The correct options are
B The number of electrons in t2g orbitals is more than those in eg orbitals
C It can have either d3 or d8 configuration
The very first thing we need to understand here is that there is no change in magnetic moment when the nature of ligand is changed. This implies that the number of unpaired electrons is not changing with a change in the strength/nature of ligand.
It is possible for the said element to have zero unpaired electrons in case of coordination number six, at a certain oxidation state. This way, the number of unpaired electrons will not change with the strength of the ligand. However, this will not be the case with every oxidation state and hence, it is incorrect to say that the element will always form colorless compounds.
We have been told that the complex formed is octahedral. This means that the degeneracy of d-orbitals is lost due to splitting. There are 3 t2g and 2 eg orbitals. Due to the specific approach of ligands along the axes, we know that t2g orbitals have lower energy than eg orbitals.

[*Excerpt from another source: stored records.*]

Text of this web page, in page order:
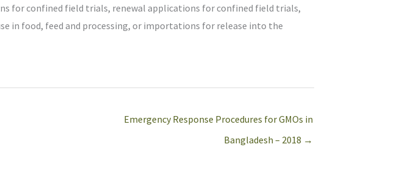
for confined field trials, renewal applications for confined field trials,
food, feed and processing, or importations for release into the
Emergency Response Procedures for GMOs in
Bangladesh – 2018 →
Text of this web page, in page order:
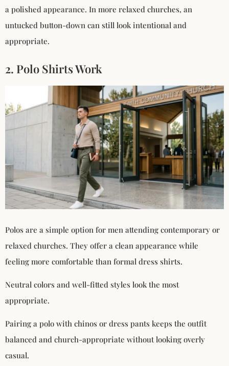
a polished appearance. In more relaxed churches, an
untucked button-down can still look intentional and
appropriate.
2. Polo Shirts Work
Polos are a simple option for men attending contemporary or
relaxed churches. They offer a clean appearance while
feeling more comfortable than formal dress shirts.
Neutral colors and well-fitted styles look the most
appropriate.
Pairing a polo with chinos or dress pants keeps the outfit
balanced and church-appropriate without looking overly
casual.
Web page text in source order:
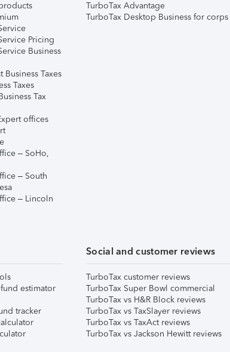
Pricing
Business
Business Taxes
Taxes
Tax
offices
– SoHo,
– South
– Lincoln
TurboTax Advantage
TurboTax Desktop Business for corps
estimator
tracker
Social and customer reviews
TurboTax customer reviews
TurboTax Super Bowl commercial
TurboTax vs H&R Block reviews
TurboTax vs TaxSlayer reviews
TurboTax vs TaxAct reviews
TurboTax vs Jackson Hewitt reviews
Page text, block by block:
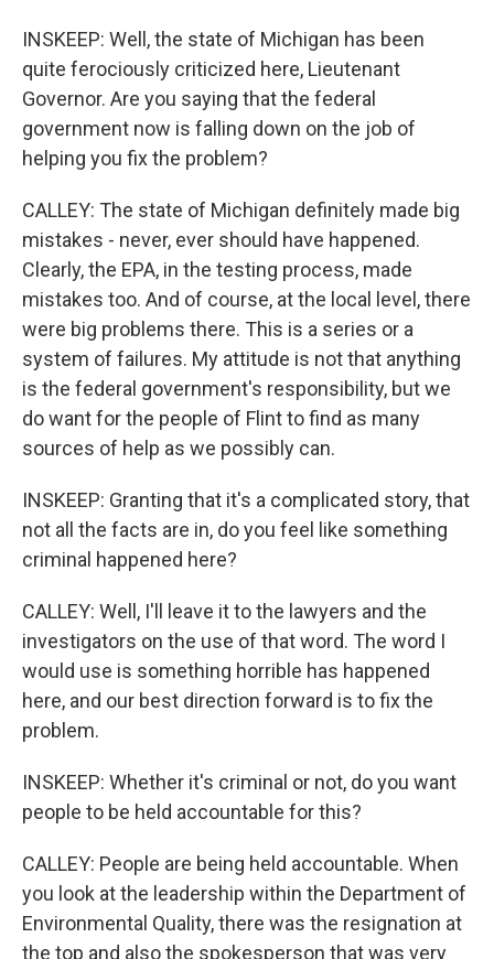
INSKEEP: Well, the state of Michigan has been
quite ferociously criticized here, Lieutenant
Governor. Are you saying that the federal
government now is falling down on the job of
helping you fix the problem?
CALLEY: The state of Michigan definitely made big
mistakes - never, ever should have happened.
Clearly, the EPA, in the testing process, made
mistakes too. And of course, at the local level, there
were big problems there. This is a series or a
system of failures. My attitude is not that anything
is the federal government's responsibility, but we
do want for the people of Flint to find as many
sources of help as we possibly can.
INSKEEP: Granting that it's a complicated story, that
not all the facts are in, do you feel like something
criminal happened here?
CALLEY: Well, I'll leave it to the lawyers and the
investigators on the use of that word. The word I
would use is something horrible has happened
here, and our best direction forward is to fix the
problem.
INSKEEP: Whether it's criminal or not, do you want
people to be held accountable for this?
CALLEY: People are being held accountable. When
you look at the leadership within the Department of
Environmental Quality, there was the resignation at
the top and also the spokesperson that was very
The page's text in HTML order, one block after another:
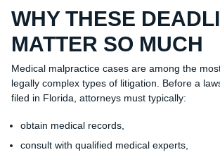
WHY THESE
MATTER SO MUCH
Medical malpractice cases are among the
legally complex types of litigation. Before a
filed in Florida, attorneys must typically:
obtain medical records,
consult with qualified medical experts,
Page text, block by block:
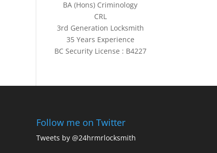
BA (Hons) Criminology
CRL
3rd Generation Locksmith
35 Years Experience
BC Security License : B4227
Follow me on Twitter
Tweets by @24hrmrlocksmith
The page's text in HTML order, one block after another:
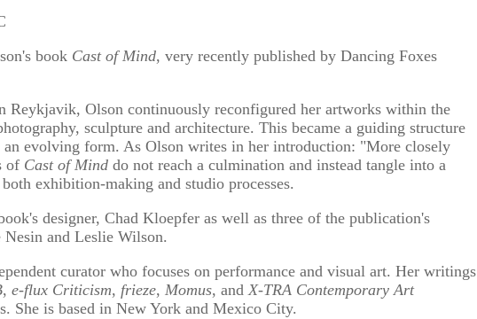
book Cast of Mind, very recently published by Dancing Foxes
Olson continuously reconfigured her artworks within the
sculpture and architecture. This became a guiding structure
evolving form. As Olson writes in her introduction: "More closely
of Cast of Mind do not reach a culmination and instead tangle into a
exhibition-making and studio processes.
designer, Chad Kloepfer as well as three of the publication's
and Leslie Wilson.
curator who focuses on performance and visual art. Her writings
,e-flux Criticism, frieze,Momus, andX-TRA Contemporary Art
She is based in New York and Mexico City.
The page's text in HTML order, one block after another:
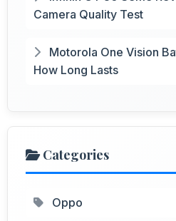
Camera Quality Test
Motorola One Vision
How Long Lasts
Categories
Oppo

This means that at any time, the t2g orbitals will have more electrons than eg orbitals (Aufbau's principle).
Consider (in Octahedral geometry)
d3 configuration-
Strong field- 3 unpaired electrons
Weak field- 3 unpaired electrons
d7 configuration-
Strong field- 1 unpaired electron
Weak field- 3 unpaired electrons
d8 configuration-
Strong field- 2 unpaired electrons
Weak field- 2 unpaired electrons

Hence, it can have either d3 or d8 configuration.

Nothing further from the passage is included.